The one enthroned in suffering is the same one through whom the galaxies were made. His reign stretches from gnats to nebulae, from galaxies wheeling in silence to farmyards buzzing with life. From crowded classrooms to weary courtrooms, from buzzing metropoles to isolated cabins. From skeptical doubters to ardent evangelists. From the burdens you carry in your heart to the sweep of history itself.

Nothing is outside his reach. Nothing is beyond his reign. What the world frames as fear—space, time, eternity—St. Paul proclaims as Christ’s kingdom. The cosmic Christ reigns over all, and because he reigns over all, he reigns also over you, over the smallest, most ordinary details of your daily life. His rule stretches from galaxies swirling overhead to cupboards in your kitchen. And it’s odd, really—human beings spend fortunes trying to reach the stars, but most of us still can’t reach the top shelf without a stepladder.
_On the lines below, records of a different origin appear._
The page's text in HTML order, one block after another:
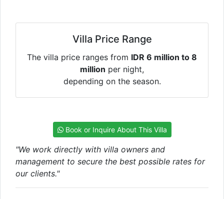
Villa Price Range
The villa price ranges from IDR 6 million to 8
million per night,
depending on the season.
Book or Inquire About This Villa
"We work directly with villa owners and
management to secure the best possible rates for
our clients."
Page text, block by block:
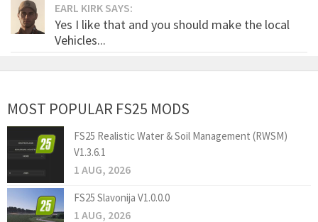
EARL KIRK SAYS:
Yes I like that and you should make the local
Vehicles...
MOST POPULAR FS25 MODS
FS25 Realistic Water & Soil Management (RWSM)
V1.3.6.1
1 AUG, 2026
FS25 Slavonija V1.0.0.0
1 AUG, 2026

Christ rules both the stars and the shelves. Nothing is too great for him, and nothing is too small. A strange King whose hand spans the heavens yet still reaches down to steady us when we stumble.
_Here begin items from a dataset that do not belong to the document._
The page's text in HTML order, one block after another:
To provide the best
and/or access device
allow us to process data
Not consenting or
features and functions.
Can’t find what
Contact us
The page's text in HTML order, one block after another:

So let me be clear. We might think we are living in a twilight zone of despair, waiting for the glasses to break. But in truth we are in the twilight zone of hope—the Christian twilight zone.
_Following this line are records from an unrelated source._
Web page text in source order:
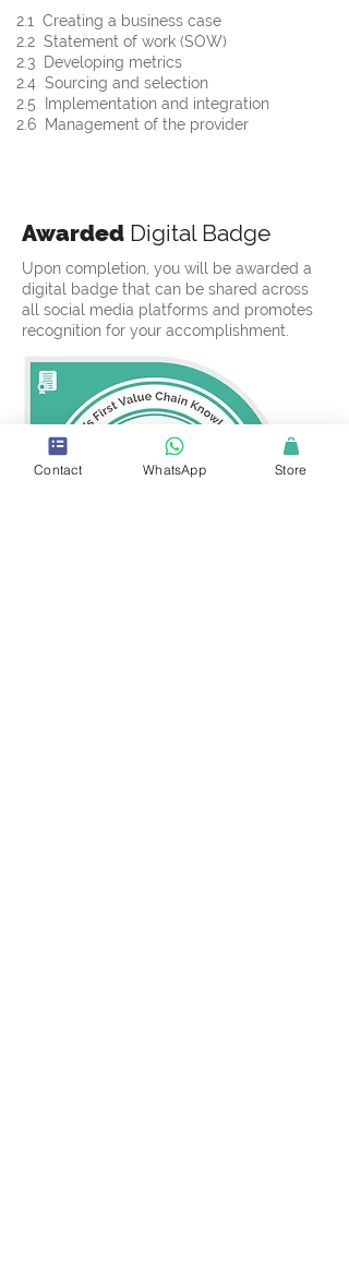
2.1  Creating a business case
2.2  Statement of work (SOW)
2.3  Developing metrics
2.4  Sourcing and selection
2.5  Implementation and integration
2.6  Management of the provider
Awarded Digital Badge
Upon completion, you will be awarded a
digital badge that can be shared across
all social media platforms and promotes
recognition for your accomplishment.
Contact WhatsApp Store

Yes, the shadows lengthen. Yes, the world trembles. But the sun is setting on sin, death, and hell. And a new dawn is rising—the dawn of Christ the King. Satan wants us to fear it. But the Church does not cower. We stand and we cry: Come, Lord Jesus!

Because when this twilight ends, when the new day breaks, we will stand in the full light of Christ the King. And he will give his victory over sin, death, and hell to all who long for it, to all who believe it, to all who wait in hope.

Henry Bemis’ story ended with broken glasses and despair. Our story ends with broken chains, risen life, and open paradise.

The psalmist reminds us: God is our refuge and strength, a very present help in trouble.

The Twilight Zone leaves its characters hopeless in the rubble. Christ the King meets us in the rubble and rewrites the ending. The surprise twist is not despair. The surprise twist is love, life, and victory. And we, who live in his light, proclaim the mystery of a strange King—one who reigns from a cross, rules through mercy, and is glorified not by conquest, but by love.